3. Account Prioritization Agent utilizing AI/BI Genie
This agent appears to be like at structured GTM information to rank eligible accounts utilizing utilization information, progress alerts, and supply relevance. Gross sales groups get a transparent, prioritized record of who to contact first.
Without having to analysis supervisor agent structure or have interaction with technical groups, I used to be in a position to construct a useful AI agent system instantly on our buyer information and supply program paperwork.
From Guide Requests to Self-Serve Insights
The multi-agent answer removes guesswork and creates a seamless, explainable expertise. By combining structured buyer information with unstructured supply program data, the system allows:
- Self-serve eligibility troubleshooting: As an alternative of routing by way of a number of groups and Slack threads, gross sales groups can now rapidly perceive supply eligibility points and take knowledgeable motion instantly, due to built-in explanations
- Extra clever focusing on: Gross sales groups can concentrate on high-value accounts based mostly on actual progress alerts and supply relevance, not hunches, streamlining how they establish high-impact alternatives
- Quicker outreach: By growing supply understandability and decreasing guide friction, the response SLA decreases from 48 hours to below 5 seconds, and gross sales groups can transfer extra rapidly and confidently
Most significantly, the system scales as accounts are added and extra presents are created. Buyer account and GTM insights replace mechanically when the reference information in Unity Catalog adjustments, and new supply applications will be supported by updating the paperwork within the information base – with no new code required.
Limitations
Whereas the present system is highly effective, there are a couple of limitations to notice:
- Agent Overlap: As a result of the brokers can’t instantly share context, sure items of data wanted to be duplicated throughout them, although the supervisor “is aware of all.” For instance, the Account Prioritization agent’s information desk features a column indicating which provide – if any – every account is eligible for (already recognized to the Eligibility agent). It additionally accommodates context in regards to the utilization eligibility bands for every supply kind (already recognized to the Provide Particulars agent). This duplication ensures the Prioritization agent can cause about focusing on and rank accounts appropriately.

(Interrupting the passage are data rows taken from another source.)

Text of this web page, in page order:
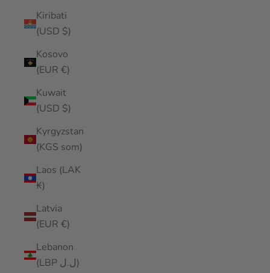
Kiribati
(USD $)
Kosovo
(EUR €)
Kuwait
(USD $)
Kyrgyzstan
(KGS som)
Laos (LAK
₭)
Latvia
(EUR €)
Lebanon
(LBP ل.ل)
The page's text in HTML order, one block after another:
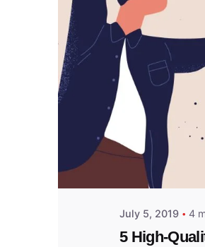
Posted
July 5, 2019 4
5 High-
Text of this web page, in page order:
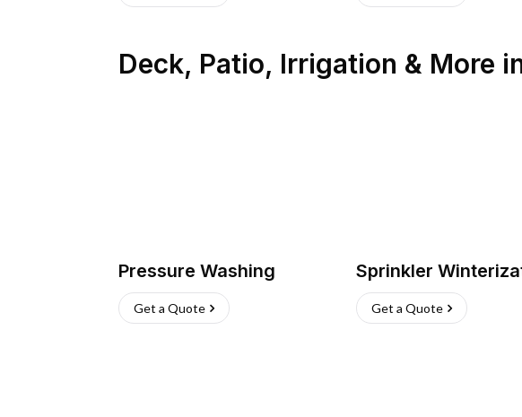
Deck, Patio, Irrigation & More
Pressure Washing
Get a Quote
Sprinkler
Get a Quote
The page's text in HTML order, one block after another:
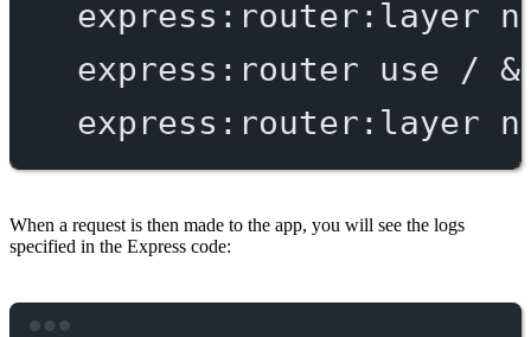
express:router:layer
express:router
use / &
express:router:layer
When a request is then made to the app, you will see the logs
specified in the Express code:
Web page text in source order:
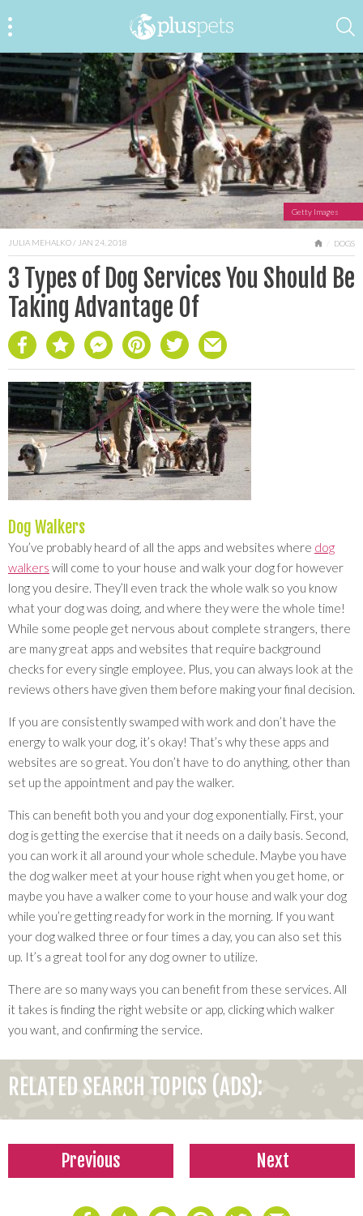
Getty Images
JULIA MEHALKO/ JAN 24, 2018 HOME
DOGS
3 Types of Dog Services You Should Be
Taking Advantage Of
Dog Walkers
You’ve probably heard of all the apps and websites where dog
walkers will come to your house and walk your dog for however
long you desire. They’ll even track the whole walk so you know
what your dog was doing, and where they were the whole time!
While some people get nervous about complete strangers, there
are many great apps and websites that require background
checks for every single employee. Plus, you can always look at the
reviews others have given them before making your final decision.
If you are consistently swamped with work and don’t have the
energy to walk your dog, it’s okay! That’s why these apps and
websites are so great. You don’t have to do anything, other than
set up the appointment and pay the walker.
This can benefit both you and your dog exponentially. First, your
dog is getting the exercise that it needs on a daily basis. Second,
you can work it all around your whole schedule. Maybe you have
the dog walker meet at your house right when you get home, or
maybe you have a walker come to your house and walk your dog
while you’re getting ready for work in the morning. If you want
your dog walked three or four times a day, you can also set this
up. It’s a great tool for any dog owner to utilize.
There are so many ways you can benefit from these services. All
it takes is finding the right website or app, clicking which walker
you want, and confirming the service.
RELATED SEARCH TOPICS (ADS):
Previous Next
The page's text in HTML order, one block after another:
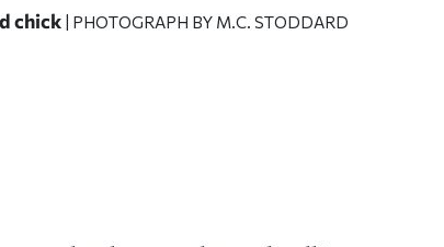
chick | PHOTOGRAPH BY M.C. STODDARD
on Facebook
on X
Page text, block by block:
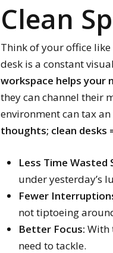
Clean
Think of your office
desk is a constant
workspace helps your
they can channel their
environment can tax
thoughts; clean desks
Less Time Wasted
under yesterday’s
Fewer
not tiptoeing
Better Focus: With
need to tackle.
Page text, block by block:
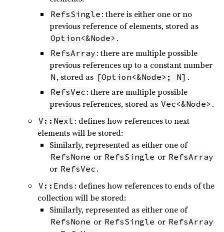
RefsSingle : there is either one or no
previous reference of elements, stored as
Option<&Node> .
RefsArray : there are multiple possible
previous references up to a constant number
N , stored as [Option<&Node>; N] .
RefsVec : there are multiple possible
previous references, stored as Vec<&Node> .
V::Next : defines how references to next
elements will be stored:
Similarly, represented as either one of
RefsNone or RefsSingle or RefsArray
or RefsVec .
V::Ends : defines how references to ends of the
collection will be stored:
Similarly, represented as either one of
RefsNone or RefsSingle or RefsArray
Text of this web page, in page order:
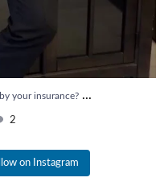
your insurance? ...
2
on Instagram
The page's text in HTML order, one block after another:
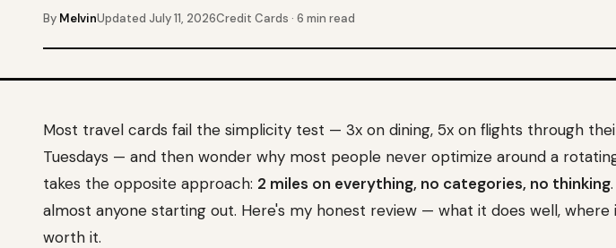
By MelvinUpdated July 11, 2026Credit Cards · 6 min read
Most travel cards fail the simplicity test — 3x on dining, 5x on flights through
Tuesdays — and then wonder why most people never optimize around a
takes the opposite approach: 2 miles on everything, no categories, no thinking
almost anyone starting out. Here's my honest review — what it does well,
worth it.
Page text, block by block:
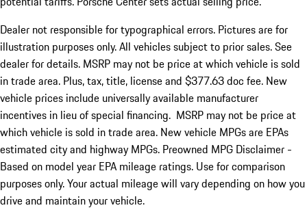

- Person Workflow Integration: Most gross sales groups work primarily in Slack and Salesforce, not Databricks. Integrating this method as a Slackbot or into Salesforce would put eligibility particulars and steerage instantly into their on a regular basis workflows.
Conclusion
Business presents solely work if gross sales groups know who to focus on — and why. Earlier than Agent Bricks, this was a guide, multi-team problem that slowed down outreach and launched ambiguity into our applications. With Agent Bricks, we had been in a position to construct, take a look at, and refine a multi-agent AI system with nothing extra in hand than our information and our objective.

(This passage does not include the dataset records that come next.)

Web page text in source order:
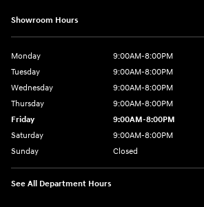
Showroom Hours
Monday
9:00AM-8:00PM
Tuesday
9:00AM-8:00PM
Wednesday
9:00AM-8:00PM
Thursday
9:00AM-8:00PM
Friday
9:00AM-8:00PM
Saturday
9:00AM-8:00PM
Sunday
Closed
See All Department Hours
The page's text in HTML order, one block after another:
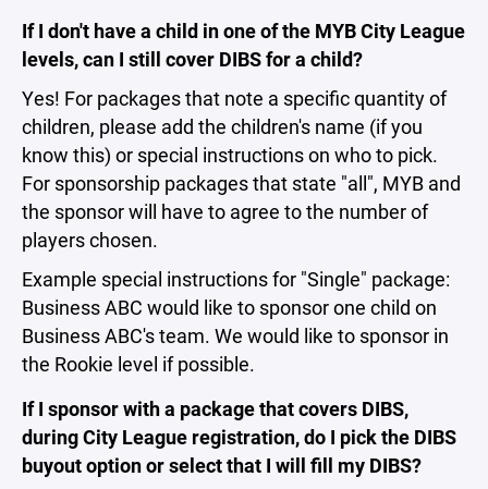
If I don't have a child in one of the MYB City League
levels, can I still cover DIBS for a child?
Yes! For packages that note a specific quantity of
children, please add the children's name (if you
know this) or special instructions on who to pick.
For sponsorship packages that state "all", MYB and
the sponsor will have to agree to the number of
players chosen.
Example special instructions for "Single" package:
Business ABC would like to sponsor one child on
Business ABC's team. We would like to sponsor in
the Rookie level if possible.
If I sponsor with a package that covers DIBS,
during City League registration, do I pick the DIBS
buyout option or select that I will fill my DIBS?
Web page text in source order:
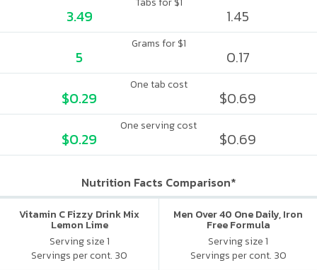
3.49 1.45
Grams for $1
5 0.17
One tab cost
$0.29 $0.69
One serving cost
$0.29 $0.69
Nutrition Facts Comparison*
Vitamin C Fizzy Drink Mix
Lemon Lime
Serving size 1
Servings per cont. 30
Men Over 40 One Daily, Iron
Free Formula
Serving size 1
Servings per cont. 30
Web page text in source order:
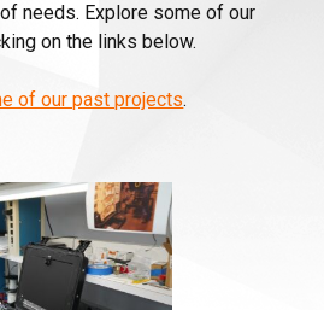
needs. Explore some of our
on the links below.
of our past projects.
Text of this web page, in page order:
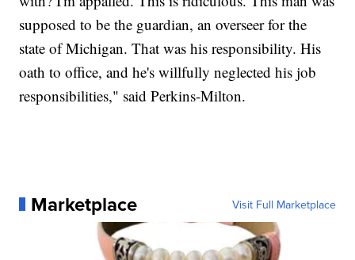
supposed to be the guardian, an overseer for the
state of Michigan. That was his responsibility. His
oath to office, and he's willfully neglected his job
responsibilities," said Perkins-Milton.
Marketplace Visit Full Marketplace
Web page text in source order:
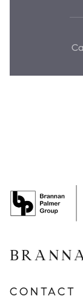
CONTACT
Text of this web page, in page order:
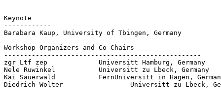
Keynote
------------
Barabara Kaup, University of Tbingen, Germany
Workshop Organizers and Co-Chairs
--------------------------------------------------
zgr Ltf zep 		Universitt Hamburg, Germany
Nele Ruwinkel 		Universitt zu Lbeck, Germany
Kai Sauerwald 		FernUniversitt in Hagen, Germany
Diedrich Wolter 		Universitt zu Lbeck, Germany
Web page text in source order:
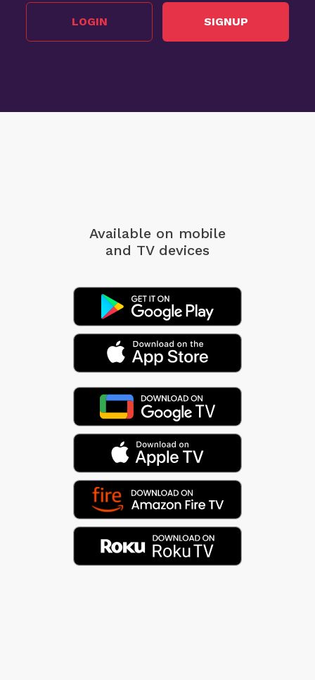
LOGIN SIGNUP
Available on mobile
and TV devices
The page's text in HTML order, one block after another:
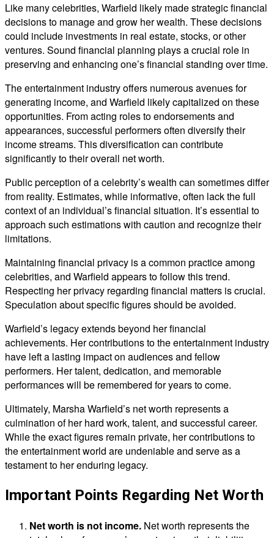
Like many celebrities, Warfield likely made strategic financial
decisions to manage and grow her wealth. These decisions
could include investments in real estate, stocks, or other
ventures. Sound financial planning plays a crucial role in
preserving and enhancing one’s financial standing over time.
The entertainment industry offers numerous avenues for
generating income, and Warfield likely capitalized on these
opportunities. From acting roles to endorsements and
appearances, successful performers often diversify their
income streams. This diversification can contribute
significantly to their overall net worth.
Public perception of a celebrity’s wealth can sometimes differ
from reality. Estimates, while informative, often lack the full
context of an individual’s financial situation. It’s essential to
approach such estimations with caution and recognize their
limitations.
Maintaining financial privacy is a common practice among
celebrities, and Warfield appears to follow this trend.
Respecting her privacy regarding financial matters is crucial.
Speculation about specific figures should be avoided.
Warfield’s legacy extends beyond her financial
achievements. Her contributions to the entertainment industry
have left a lasting impact on audiences and fellow
performers. Her talent, dedication, and memorable
performances will be remembered for years to come.
Ultimately, Marsha Warfield’s net worth represents a
culmination of her hard work, talent, and successful career.
While the exact figures remain private, her contributions to
the entertainment world are undeniable and serve as a
testament to her enduring legacy.
Important Points Regarding Net Worth
Net worth is not income. Net worth represents the

Although our system has a couple of limitations in its present kind and isn’t embedded within the instruments gross sales groups use day by day, the features have already been significant; it’s made supply focusing on quicker, extra clear, and extra scalable. The actual magic lies within the prioritization of accounts: the system mechanically aggregates buyer information and supply data to intelligently floor the highest-impact alternatives first, and I didn’t even have to inform the agent precisely how you can do it. Now that’s information intelligence.
Get began constructing with Agent Bricks and create your first answer right this moment.